Peter was seven when his mother decided that enough was enough. Emma had spent years trying to support him to attend school. He’d started early on refusing to go, and she’d taken the school’s advice, which was to make him go. She became upset when discussing it: ‘They were literally taking him off me kicking and screaming. We live seven minutes’ walk from the school, but it would sometimes take 20 minutes, half an hour, to get there. Looking back, I just feel the guilt. It probably will never leave me, knowing what I know now. At the time, I didn’t have the confidence to self-advocate, for me, and for him. I was just assuming that this is what you have to do.’
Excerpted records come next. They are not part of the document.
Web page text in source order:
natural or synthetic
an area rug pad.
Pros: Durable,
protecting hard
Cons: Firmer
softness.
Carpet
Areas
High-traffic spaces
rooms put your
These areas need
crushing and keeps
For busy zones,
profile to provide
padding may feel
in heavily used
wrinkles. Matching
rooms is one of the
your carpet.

Emma had been sure that something was wrong, but the school saw the problem as Peter’s lack of discipline. When she went to school to ask for help, ‘They were very much like: “We know children. We’re telling you how it is. You’re just the parents, you don’t really know what you’re talking about.”’
Within the first term, Peter kicked the teacher. ‘They called us and said: “You need to teach him not to kick.” I asked what kind of consequences there were, and they said: “We’ll call the police if he doesn’t stop it.”’
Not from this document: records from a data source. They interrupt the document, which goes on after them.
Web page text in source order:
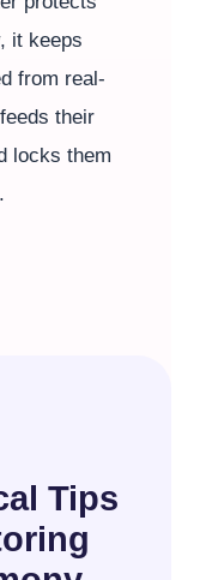
it keeps
from real-
their
locks them
Tips
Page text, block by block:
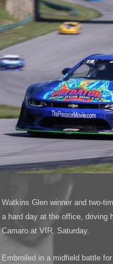
Watkins Glen winner and two-
a hard day at the office, driving
Camaro at VIR, Saturday.
Embroiled in a midfield battle

Peter has diagnoses of bilateral hearing loss from birth, along with autism and attention-deficit hyperactivity disorder (ADHD) from the UK’s National Health Service when he was four. His parents paid for a private occupational therapy assessment, which found that he had sensory processing disorder. Despite these diagnoses, the school insisted that they had no concerns and did not support his parents’ application for an education, health and care plan (EHCP) – the UK equivalent of an individualised education programme (IEP) in the US. The school saw the problem as Peter’s ‘bad behaviour’, not a sign of how challenging he found the school environment.
Emma watched, helpless, as her son’s behaviour got worse. She knew this was distress, but the school did not see it that way. They thought he was disruptive and needed more discipline. She could see her son’s intense anxiety and how he expressed that through his behaviour. No one was listening.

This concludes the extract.